At the same time, it is obvious that our criticism of dendrochronology as well as of the C14 method reaches through to the absolute chronology of the Post Glacial. The minimum duration for the tree-ring chronologies to be constructed was estimated at approximately 10.000 years because of the date (which is part of common property in science, although it is amazing how little substantiated it is). One of the persons who substantiated this number was G.J. de Geer, who drew up a Warwen chronology at the beginning of this century going back 7.000 years which was worked out with similar methods and is supposed to have come about exclusively Postglacial. We consider the comment, which we have encountered on a number of occasions, namely that this chronology conforms at least roughly with modern calibrated C14 data (although we haven’t yet come across the corresponding publication), as one touchstone for our criticism. It has only been presented here in its rudiments.
9. Remark About the Possibility of Wiggles
It is our experience that difficulties occur when analyzing the interdependence of the production rate of C14 and the actual C14/C12 relation as starting activity for an organism which stopped metabolism. It seems to be not easy to accept that the production rate for C14 becomes negative on principle when the calibration curve changes the sign (described as curve-form C). Lowering of the rate is not enough. Of course there can be no negative production of C14, so flow-in of C12 instead must occur. The only effect we learned of so far and which can produce the wiggled form of the curve is the upwelling of ocean-layers with fossile carbondioxid (which diffuses into the atmosphere to lower the actual concentration of C14 faster than by radioactive decay alone). Discussion of this effect continues. If this comes out as the main cause for the “wiggles” the Simultaneity Principle must break down for the globally inhomogenous character of the so-called oceanic “conveyor belts”.

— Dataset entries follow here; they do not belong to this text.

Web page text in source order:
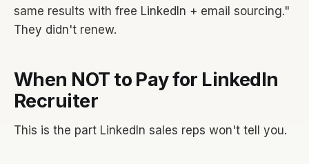
same results with free LinkedIn + email sourcing."
They didn't renew.
When NOT to Pay for LinkedIn
Recruiter
This is the part LinkedIn sales reps won't tell you.

Once again we want to emphasize that the real production rate must be an order of numbers larger than the always cited imaginary and never measured value of ca. 7.5 kg per year and that the ocean-layers do not upwell just in a way that it might compensate this production rate in bringing the calibration line into the neighbourhood of the bisector of the cartesian coordinates referring to calendar and conventional radiocarbon age respectively. The well-known calibration curve is in the end the product of fitting the dendro-sequences to that bisector instead of fitting them exclusively mutually in a methodologically satisfying procedure.